▸ HOW TO COMPLETE THIS TASK
Down to the last line, set down the material below exactly, excluding pictures.

◆ ◆ ◆ ◆ ◆ ◆ ◆

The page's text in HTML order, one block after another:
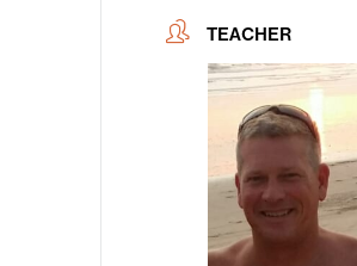
TEACHER
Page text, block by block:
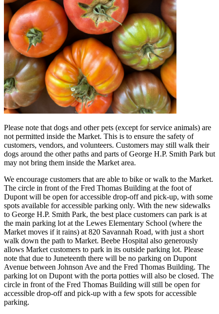
Please note that dogs and other pets (except for service animals) are
not permitted inside the Market. This is to ensure the safety of
customers, vendors, and volunteers. Customers may still walk their
dogs around the other paths and parts of George H.P. Smith Park but
may not bring them inside the Market area.
We encourage customers that are able to bike or walk to the Market.
The circle in front of the Fred Thomas Building at the foot of
Dupont will be open for accessible drop-off and pick-up, with some
spots available for accessible parking only. With the new sidewalks
to George H.P. Smith Park, the best place customers can park is at
the main parking lot at the Lewes Elementary School (where the
Market moves if it rains) at 820 Savannah Road, with just a short
walk down the path to Market. Beebe Hospital also generously
allows Market customers to park in its outside parking lot. Please
note that due to Juneteenth there will be no parking on Dupont
Avenue between Johnson Ave and the Fred Thomas Building. The
parking lot on Dupont with the porta potties will also be closed. The
circle in front of the Fred Thomas Building will still be open for
accessible drop-off and pick-up with a few spots for accessible
parking.
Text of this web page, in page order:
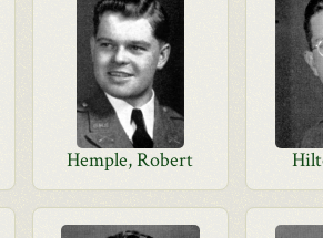
Hemple, Robert
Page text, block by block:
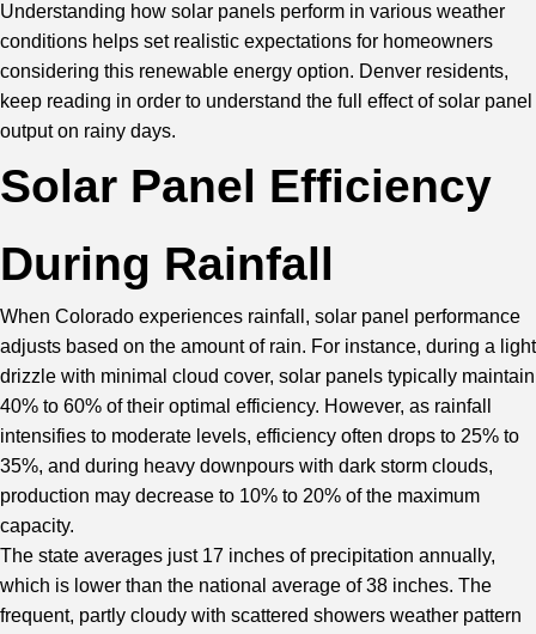
Understanding how solar panels perform in various weather
conditions helps set realistic expectations for homeowners
considering this renewable energy option. Denver residents,
keep reading in order to understand the full effect of solar panel
output on rainy days.
Solar Panel Efficiency
During Rainfall
When Colorado experiences rainfall, solar panel performance
adjusts based on the amount of rain. For instance, during a light
drizzle with minimal cloud cover, solar panels typically maintain
40% to 60% of their optimal efficiency. However, as rainfall
intensifies to moderate levels, efficiency often drops to 25% to
35%, and during heavy downpours with dark storm clouds,
production may decrease to 10% to 20% of the maximum
capacity.
The state averages just 17 inches of precipitation annually,
which is lower than the national average of 38 inches. The
frequent, partly cloudy with scattered showers weather pattern
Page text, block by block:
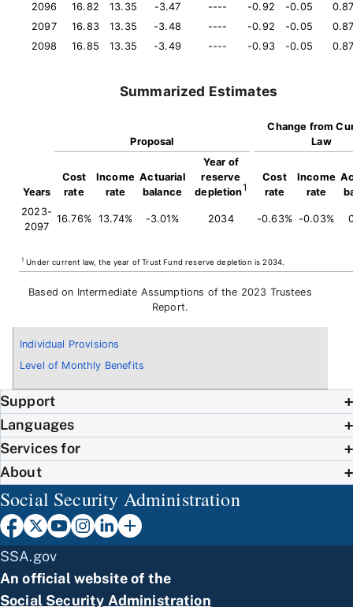
Individual Provisions
Level of Monthly Benefits
2096
16.82 13.35 -3.47 ---- -0.92 -0.05
2097
16.83 13.35 -3.48 ---- -0.92 -0.05
2098
16.85 13.35 -3.49 ---- -0.93 -0.05
Summarized Estimates
Proposal
Change from
Law
Years
Cost
rate
Income
rate
Actuarial
balance
Year of
reserve
depletion1
Cost
rate
Income
rate
2023-
2097
16.76% 13.74% -3.01% 2034 -0.63% -0.03%
1 Under current law, the year of Trust Fund reserve depletion is 2034.
Based on Intermediate Assumptions of the 2023 Trustees
Report.
Support
Languages
Services for
About
Social Security Administration
SSA.gov
An official website of the
Social Security Administration
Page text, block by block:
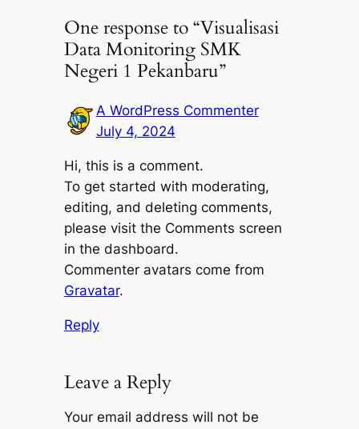
One response to “Visualisasi
Data Monitoring SMK
Negeri 1 Pekanbaru”
A WordPress Commenter
July 4, 2024
Hi, this is a comment.
To get started with moderating,
editing, and deleting comments,
please visit the Comments screen
in the dashboard.
Commenter avatars come from
Gravatar.
Reply
Leave a Reply
Your email address will not be
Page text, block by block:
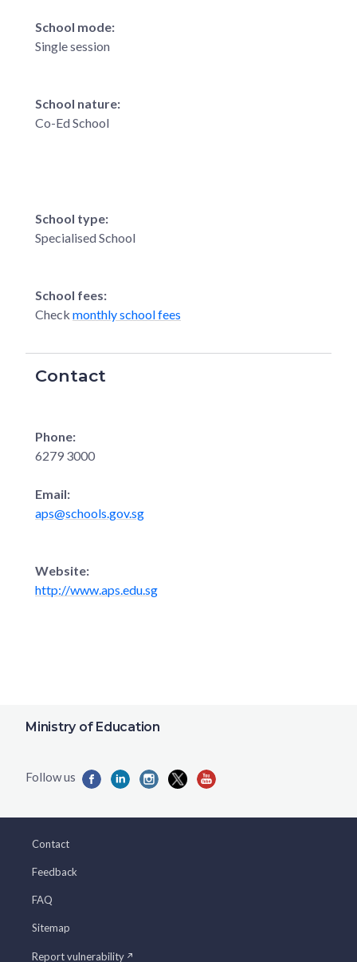
School mode:
Single session
School nature:
Co-Ed School
School type:
Specialised School
School fees:
Check monthly school fees
Contact
Phone:
6279 3000
Email:
aps@schools.gov.sg
Website:
http://www.aps.edu.sg
Ministry of Education
Contact
Feedback
FAQ
Sitemap
Report vulnerability
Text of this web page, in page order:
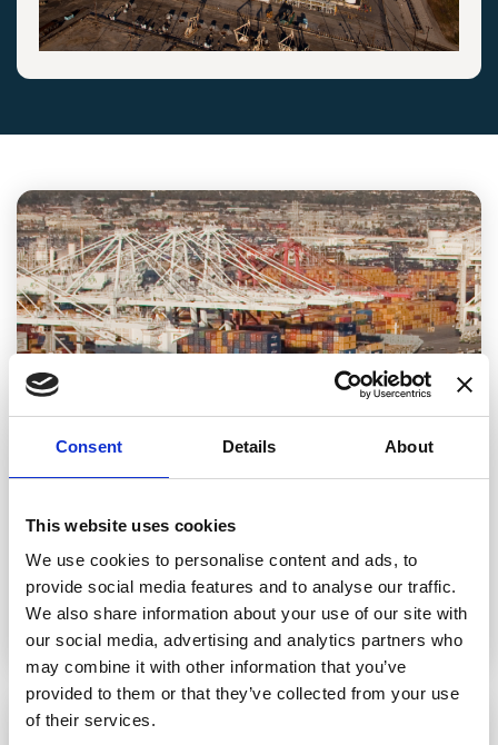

◆ ◆ ◆ ◆ ◆ ◆ ◆

▸ TASK RESULT
The page's text in HTML order, one block after another:
TEACHER
Page text, block by block:
Please note that dogs and other pets (except for service animals) are
not permitted inside the Market. This is to ensure the safety of
customers, vendors, and volunteers. Customers may still walk their
dogs around the other paths and parts of George H.P. Smith Park but
may not bring them inside the Market area.
We encourage customers that are able to bike or walk to the Market.
The circle in front of the Fred Thomas Building at the foot of
Dupont will be open for accessible drop-off and pick-up, with some
spots available for accessible parking only. With the new sidewalks
to George H.P. Smith Park, the best place customers can park is at
the main parking lot at the Lewes Elementary School (where the
Market moves if it rains) at 820 Savannah Road, with just a short
walk down the path to Market. Beebe Hospital also generously
allows Market customers to park in its outside parking lot. Please
note that due to Juneteenth there will be no parking on Dupont
Avenue between Johnson Ave and the Fred Thomas Building. The
parking lot on Dupont with the porta potties will also be closed. The
circle in front of the Fred Thomas Building will still be open for
accessible drop-off and pick-up with a few spots for accessible
parking.
Text of this web page, in page order:
Hemple, Robert
Page text, block by block:
Understanding how solar panels perform in various weather
conditions helps set realistic expectations for homeowners
considering this renewable energy option. Denver residents,
keep reading in order to understand the full effect of solar panel
output on rainy days.
Solar Panel Efficiency
During Rainfall
When Colorado experiences rainfall, solar panel performance
adjusts based on the amount of rain. For instance, during a light
drizzle with minimal cloud cover, solar panels typically maintain
40% to 60% of their optimal efficiency. However, as rainfall
intensifies to moderate levels, efficiency often drops to 25% to
35%, and during heavy downpours with dark storm clouds,
production may decrease to 10% to 20% of the maximum
capacity.
The state averages just 17 inches of precipitation annually,
which is lower than the national average of 38 inches. The
frequent, partly cloudy with scattered showers weather pattern
Page text, block by block:
Individual Provisions
Level of Monthly Benefits
2096
16.82 13.35 -3.47 ---- -0.92 -0.05
2097
16.83 13.35 -3.48 ---- -0.92 -0.05
2098
16.85 13.35 -3.49 ---- -0.93 -0.05
Summarized Estimates
Proposal
Change from
Law
Years
Cost
rate
Income
rate
Actuarial
balance
Year of
reserve
depletion1
Cost
rate
Income
rate
2023-
2097
16.76% 13.74% -3.01% 2034 -0.63% -0.03%
1 Under current law, the year of Trust Fund reserve depletion is 2034.
Based on Intermediate Assumptions of the 2023 Trustees
Report.
Support
Languages
Services for
About
Social Security Administration
SSA.gov
An official website of the
Social Security Administration
Page text, block by block:
One response to “Visualisasi
Data Monitoring SMK
Negeri 1 Pekanbaru”
A WordPress Commenter
July 4, 2024
Hi, this is a comment.
To get started with moderating,
editing, and deleting comments,
please visit the Comments screen
in the dashboard.
Commenter avatars come from
Gravatar.
Reply
Leave a Reply
Your email address will not be
Page text, block by block:
School mode:
Single session
School nature:
Co-Ed School
School type:
Specialised School
School fees:
Check monthly school fees
Contact
Phone:
6279 3000
Email:
aps@schools.gov.sg
Website:
http://www.aps.edu.sg
Ministry of Education
Contact
Feedback
FAQ
Sitemap
Report vulnerability
Text of this web page, in page order:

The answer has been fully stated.